Pete shrugged in his typically nonchalant way. He picked up my one suitcase out of the back of my four-by-four. "It's not Fallingwater, but it works." Still, I could tell he was pleased by my reaction. "You hungry?"
Inside, he introduced me to Jackson. The thin Golden Retriever rose from beside the fireplace and sniffed my hand. Since we were teenagers, Pete had gone through six rescue dogs. "Lucky number seven," I said, rubbing Jackson's bony brow. His tail wagged tentatively. I made sure not to make any sudden movements.
Dinner was roast venison in a chocolate haw sauce, sweet potatoes and carrots in brown sugar with caramelized onions. "Come with the land?" I asked, my mouth full of succulent meat. Pete nodded. I glanced at Pépère's Browning 22 on the wall. Pete shook his head and pointed towards the Winchester 94 in the corner. The meal was delicious and I told him as much. When we were done, Pete opened a second bottle of wine. "So where's Pat these days?" he asked, filling my glass.
"Conducting field work in Haridwar. The Purna Kumbh Mela begins next week. He says to tell you Merry Christmas and Happy New Year. How long has it been since we spent the holidays together?"
"A while," Pete said, getting up. "Reminds me, I have a present for you." My eyebrows rose. We hadn't exchanged gifts in years. "This one's kinda special." He rummaged in the pantry and returned with a cardboard box. "Sorry, no wrapping paper."
"You could've put a bow on it."
He stood with a hand on his hip, and drained his glass. "Just open it." I opened the box. Inside, nestled in a large tea towel, was a human head. My eyebrows rose higher. "Tell me when you're ready for dessert," said Pete, clearing the table.
"Sure." The head was slightly squashed like a deflated football, its features distorted. But while the bone had decalcified, the remaining tissue was in excellent condition, having the color and texture of buffed, worn leather. The details were astonishing. I could discern the subtle creases in the lips, the individual pores of the nose. "This is incredible. Where did you get this?"

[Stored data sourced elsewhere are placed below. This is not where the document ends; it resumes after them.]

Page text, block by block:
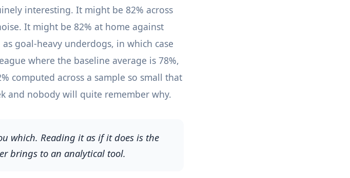
interesting. It might be 82% across
It might be 82% at home against
goal-heavy underdogs, in which case
where the baseline average is 78%,
computed across a sample so small that
and nobody will quite remember why.
which. Reading it as if it does is the
brings to an analytical tool.
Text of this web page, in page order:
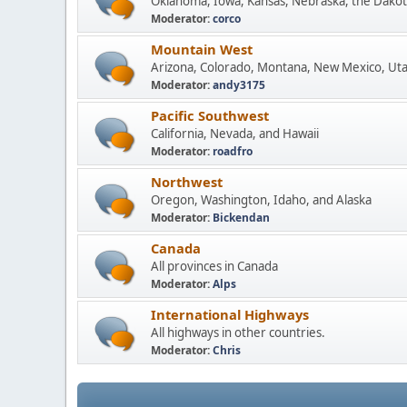
Moderator:corco
Mountain West
Arizona, Colorado, Montana, New Mexico,
Moderator:andy3175
Pacific Southwest
California, Nevada, and Hawaii
Moderator: roadfro
Northwest
Oregon, Washington, Idaho, and Alaska
Moderator: Bickendan
Canada
All provinces in Canada
Moderator:Alps
International Highways
All highways in other countries.
Moderator:Chris
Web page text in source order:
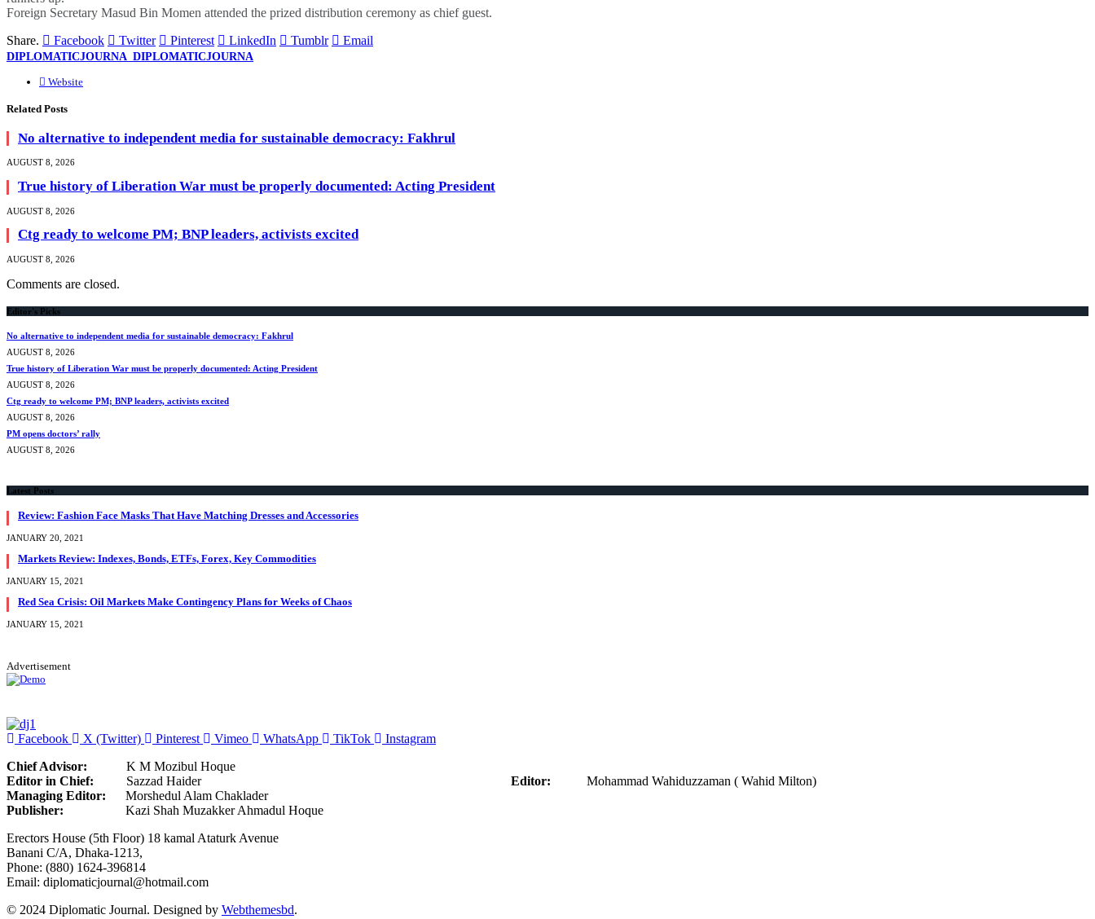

"Found it on the property a week ago. Can you read it?"
"This is why you invited me up?"
I shouldn't have been surprised. Pete rarely invited people into his life merely for the sake of company. Still, my feelings were a little bit hurt. I withdrew my handkerchief and gingerly lifted the object out of the box. The black hair was thick and shoulder-length. One side of the head appeared to have been shaved.
"You have a bog hereabouts?" I asked.
Pete peered at me from the kitchen. "Actually, I do."

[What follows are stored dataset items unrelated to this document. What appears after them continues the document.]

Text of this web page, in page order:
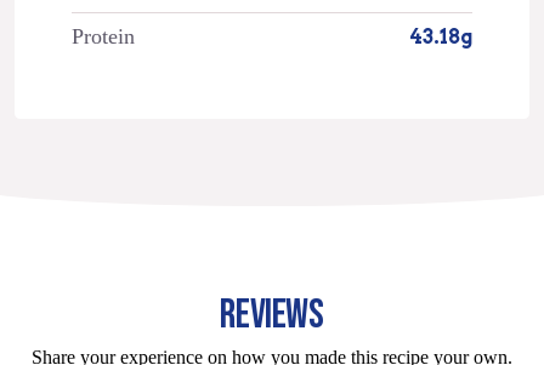
Protein 43.18g
REVIEWS
Share your experience on how you made this recipe your own.
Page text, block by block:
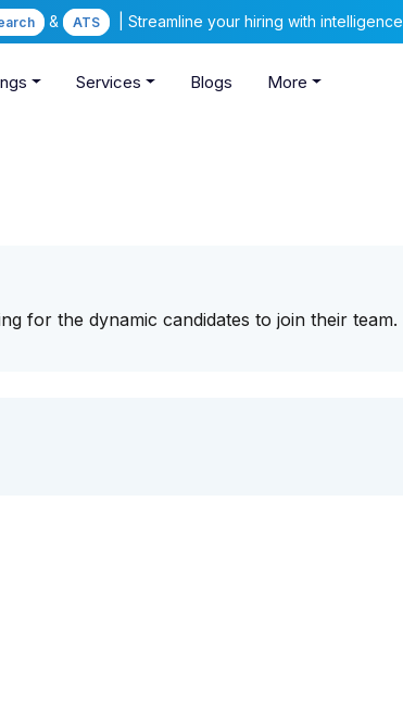
& ATS | Streamline your hiring with intelligence
Services Blogs More
for the dynamic candidates to join their team.
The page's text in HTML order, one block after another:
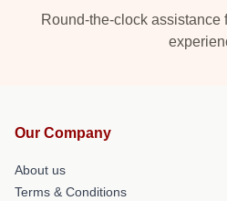
Round-the-clock assistance
Our Company
About us
Terms & Conditions
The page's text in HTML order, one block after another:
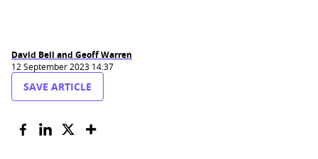
David Bell and Geoff Warren
12 September 2023 14:37
SAVE ARTICLE
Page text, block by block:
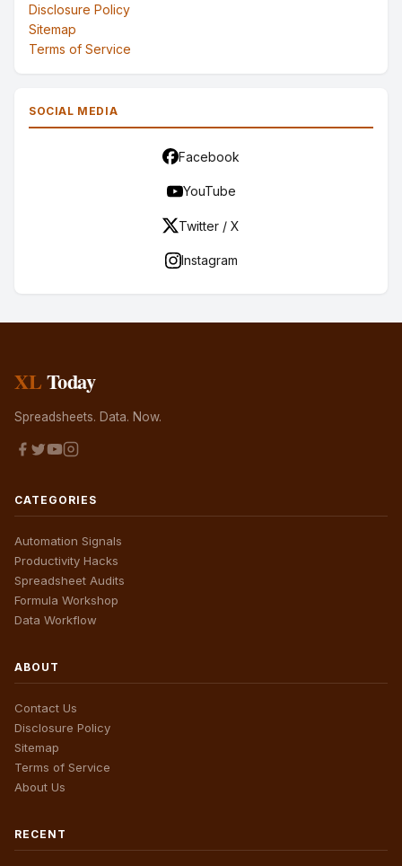
Disclosure Policy
Sitemap
Terms of Service
SOCIAL MEDIA
Facebook
YouTube
Twitter / X
Instagram
XLToday
Spreadsheets. Data. Now.
CATEGORIES
Automation Signals
Productivity Hacks
Spreadsheet Audits
Formula Workshop
Data Workflow
ABOUT
Contact Us
Disclosure Policy
Sitemap
Terms of Service
About Us
RECENT
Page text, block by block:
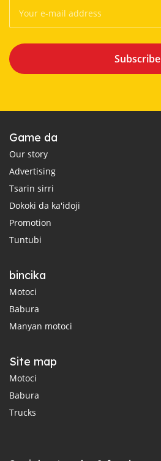
Subscribe
Game da
Our story
Advertising
Tsarin sirri
Dokoki da ka'idoji
Promotion
Tuntubi
bincika
Motoci
Babura
Manyan motoci
Site map
Motoci
Babura
Trucks
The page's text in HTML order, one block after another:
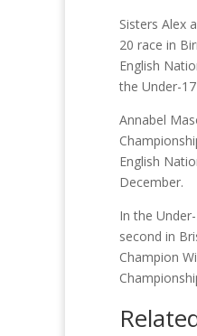
Sisters Alex
20 race in
English
the Under-
Annabel
English
December.
In the
second in
Champion
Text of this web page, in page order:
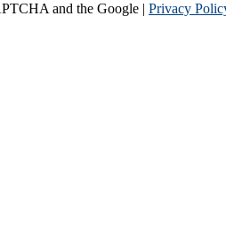
and the Google | Privacy
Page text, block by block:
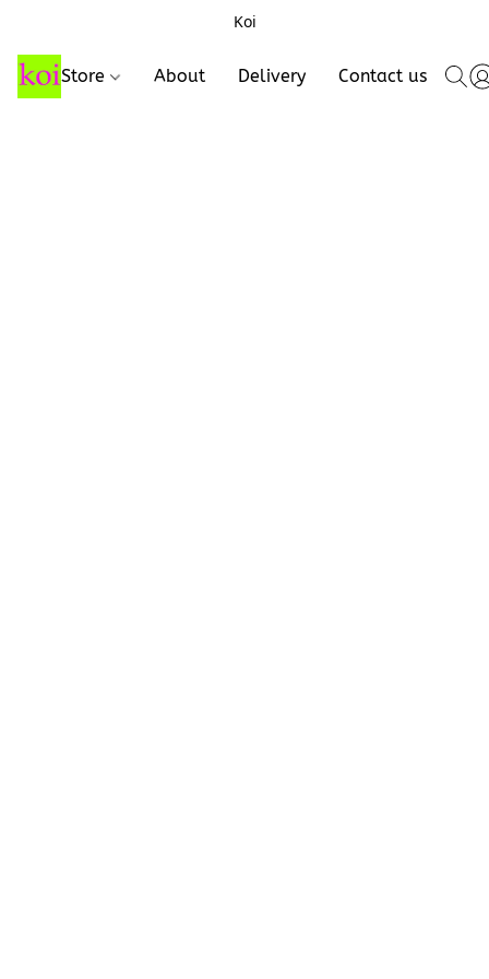
Koi
Store About Delivery Contact us

"Okay. Well, what you've got here is a bog person. I've never heard of any in North America, or outside Europe for that matter. You didn't discover any other body parts, or articles of clothing?"
"No, just the head. What's a bog person?"
"Human remains naturally preserved in sphagnum bogs. They're extraordinarily rare. The acidic, anaerobic conditions need to be perfect. They're usually found in Great Britain, Denmark, that part of the world. They're hundreds of years old, sometimes thousands. By the looks of it, I'd say this belonged to an aboriginal adult male. How were you able to dig this up in the middle of winter?"
"I didn't. I found it under a tree. Are you able to read it?"
"I didn't think I'd have to sing for my supper."
He topped off my glass. "Look, dessert's German Chocolate Cake, homemade."
"Sweet Mother of God. Fine. But tell me first, what's the big interest? It's an amazing find, but I doubt I'll get any reading off this thing. You know I don't do well with artefacts. You should give this to a museum."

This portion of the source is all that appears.